# REQUIREMENT
Every record that follows needs to be written out again, exactly.

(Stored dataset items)
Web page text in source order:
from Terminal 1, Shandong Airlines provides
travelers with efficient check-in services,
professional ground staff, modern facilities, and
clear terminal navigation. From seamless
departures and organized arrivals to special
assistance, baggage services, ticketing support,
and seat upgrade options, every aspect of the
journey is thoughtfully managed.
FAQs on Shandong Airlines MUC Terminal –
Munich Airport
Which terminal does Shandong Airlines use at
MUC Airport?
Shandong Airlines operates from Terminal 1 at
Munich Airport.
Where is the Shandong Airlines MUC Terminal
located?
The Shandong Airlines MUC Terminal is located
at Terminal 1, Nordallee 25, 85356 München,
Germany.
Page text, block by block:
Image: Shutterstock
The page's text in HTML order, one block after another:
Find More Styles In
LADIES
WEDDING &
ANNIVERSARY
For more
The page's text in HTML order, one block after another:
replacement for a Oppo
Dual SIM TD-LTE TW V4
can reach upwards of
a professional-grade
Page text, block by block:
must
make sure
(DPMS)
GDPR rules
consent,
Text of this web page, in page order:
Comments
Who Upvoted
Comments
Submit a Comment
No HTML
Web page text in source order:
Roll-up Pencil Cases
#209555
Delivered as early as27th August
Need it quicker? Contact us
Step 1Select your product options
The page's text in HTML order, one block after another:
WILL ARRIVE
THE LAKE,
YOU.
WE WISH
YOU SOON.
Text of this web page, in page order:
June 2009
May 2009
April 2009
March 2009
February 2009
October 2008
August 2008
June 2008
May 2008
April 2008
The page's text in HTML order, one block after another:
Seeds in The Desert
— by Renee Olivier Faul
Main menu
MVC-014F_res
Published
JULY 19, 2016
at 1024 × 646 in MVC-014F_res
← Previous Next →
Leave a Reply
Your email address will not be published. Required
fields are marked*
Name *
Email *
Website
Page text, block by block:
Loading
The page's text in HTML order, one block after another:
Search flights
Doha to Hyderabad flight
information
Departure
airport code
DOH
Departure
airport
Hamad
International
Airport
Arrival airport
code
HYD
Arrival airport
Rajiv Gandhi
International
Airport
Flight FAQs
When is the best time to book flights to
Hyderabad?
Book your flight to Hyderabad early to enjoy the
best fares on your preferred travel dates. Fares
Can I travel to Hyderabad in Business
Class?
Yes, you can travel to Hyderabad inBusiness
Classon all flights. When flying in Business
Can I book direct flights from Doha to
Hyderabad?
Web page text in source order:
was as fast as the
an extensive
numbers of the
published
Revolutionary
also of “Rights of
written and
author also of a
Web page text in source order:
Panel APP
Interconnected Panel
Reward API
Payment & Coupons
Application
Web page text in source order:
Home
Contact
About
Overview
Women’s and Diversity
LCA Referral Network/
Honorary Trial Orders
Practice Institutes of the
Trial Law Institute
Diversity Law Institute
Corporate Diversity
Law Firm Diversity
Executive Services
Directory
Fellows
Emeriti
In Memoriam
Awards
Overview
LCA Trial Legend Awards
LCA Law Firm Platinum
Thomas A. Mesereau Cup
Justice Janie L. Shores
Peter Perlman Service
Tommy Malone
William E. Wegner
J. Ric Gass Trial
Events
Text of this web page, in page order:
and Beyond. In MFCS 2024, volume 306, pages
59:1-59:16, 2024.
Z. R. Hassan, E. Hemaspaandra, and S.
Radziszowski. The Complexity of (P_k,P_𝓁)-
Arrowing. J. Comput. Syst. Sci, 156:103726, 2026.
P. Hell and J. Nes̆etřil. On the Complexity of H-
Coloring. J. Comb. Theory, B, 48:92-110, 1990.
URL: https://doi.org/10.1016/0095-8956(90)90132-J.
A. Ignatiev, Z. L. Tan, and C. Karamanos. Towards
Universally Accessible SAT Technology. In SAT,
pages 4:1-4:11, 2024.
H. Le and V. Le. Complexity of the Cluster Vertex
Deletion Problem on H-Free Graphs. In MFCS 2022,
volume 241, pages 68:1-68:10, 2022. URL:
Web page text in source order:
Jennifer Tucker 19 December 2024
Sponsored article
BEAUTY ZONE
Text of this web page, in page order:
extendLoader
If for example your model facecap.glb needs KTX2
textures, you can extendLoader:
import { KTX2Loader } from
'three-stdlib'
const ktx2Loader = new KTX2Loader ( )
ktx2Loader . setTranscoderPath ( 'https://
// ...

# TASK SOLUTION
Web page text in source order:
from Terminal 1, Shandong Airlines provides
travelers with efficient check-in services,
professional ground staff, modern facilities, and
clear terminal navigation. From seamless
departures and organized arrivals to special
assistance, baggage services, ticketing support,
and seat upgrade options, every aspect of the
journey is thoughtfully managed.
FAQs on Shandong Airlines MUC Terminal –
Munich Airport
Which terminal does Shandong Airlines use at
MUC Airport?
Shandong Airlines operates from Terminal 1 at
Munich Airport.
Where is the Shandong Airlines MUC Terminal
located?
The Shandong Airlines MUC Terminal is located
at Terminal 1, Nordallee 25, 85356 München,
Germany.
Page text, block by block:
Image: Shutterstock
The page's text in HTML order, one block after another:
Find More Styles In
LADIES
WEDDING &
ANNIVERSARY
For more
The page's text in HTML order, one block after another:
replacement for a Oppo
Dual SIM TD-LTE TW V4
can reach upwards of
a professional-grade
Page text, block by block:
must
make sure
(DPMS)
GDPR rules
consent,
Text of this web page, in page order:
Comments
Who Upvoted
Comments
Submit a Comment
No HTML
Web page text in source order:
Roll-up Pencil Cases
#209555
Delivered as early as27th August
Need it quicker? Contact us
Step 1Select your product options
The page's text in HTML order, one block after another:
WILL ARRIVE
THE LAKE,
YOU.
WE WISH
YOU SOON.
Text of this web page, in page order:
June 2009
May 2009
April 2009
March 2009
February 2009
October 2008
August 2008
June 2008
May 2008
April 2008
The page's text in HTML order, one block after another:
Seeds in The Desert
— by Renee Olivier Faul
Main menu
MVC-014F_res
Published
JULY 19, 2016
at 1024 × 646 in MVC-014F_res
← Previous Next →
Leave a Reply
Your email address will not be published. Required
fields are marked*
Name *
Email *
Website
Page text, block by block:
Loading
The page's text in HTML order, one block after another:
Search flights
Doha to Hyderabad flight
information
Departure
airport code
DOH
Departure
airport
Hamad
International
Airport
Arrival airport
code
HYD
Arrival airport
Rajiv Gandhi
International
Airport
Flight FAQs
When is the best time to book flights to
Hyderabad?
Book your flight to Hyderabad early to enjoy the
best fares on your preferred travel dates. Fares
Can I travel to Hyderabad in Business
Class?
Yes, you can travel to Hyderabad inBusiness
Classon all flights. When flying in Business
Can I book direct flights from Doha to
Hyderabad?
Web page text in source order:
was as fast as the
an extensive
numbers of the
published
Revolutionary
also of “Rights of
written and
author also of a
Web page text in source order:
Panel APP
Interconnected Panel
Reward API
Payment & Coupons
Application
Web page text in source order:
Home
Contact
About
Overview
Women’s and Diversity
LCA Referral Network/
Honorary Trial Orders
Practice Institutes of the
Trial Law Institute
Diversity Law Institute
Corporate Diversity
Law Firm Diversity
Executive Services
Directory
Fellows
Emeriti
In Memoriam
Awards
Overview
LCA Trial Legend Awards
LCA Law Firm Platinum
Thomas A. Mesereau Cup
Justice Janie L. Shores
Peter Perlman Service
Tommy Malone
William E. Wegner
J. Ric Gass Trial
Events
Text of this web page, in page order:
and Beyond. In MFCS 2024, volume 306, pages
59:1-59:16, 2024.
Z. R. Hassan, E. Hemaspaandra, and S.
Radziszowski. The Complexity of (P_k,P_𝓁)-
Arrowing. J. Comput. Syst. Sci, 156:103726, 2026.
P. Hell and J. Nes̆etřil. On the Complexity of H-
Coloring. J. Comb. Theory, B, 48:92-110, 1990.
URL: https://doi.org/10.1016/0095-8956(90)90132-J.
A. Ignatiev, Z. L. Tan, and C. Karamanos. Towards
Universally Accessible SAT Technology. In SAT,
pages 4:1-4:11, 2024.
H. Le and V. Le. Complexity of the Cluster Vertex
Deletion Problem on H-Free Graphs. In MFCS 2022,
volume 241, pages 68:1-68:10, 2022. URL:
Web page text in source order:
Jennifer Tucker 19 December 2024
Sponsored article
BEAUTY ZONE
Text of this web page, in page order:
extendLoader
If for example your model facecap.glb needs KTX2
textures, you can extendLoader:
import { KTX2Loader } from
'three-stdlib'
const ktx2Loader = new KTX2Loader ( )
ktx2Loader . setTranscoderPath ( 'https://
// ...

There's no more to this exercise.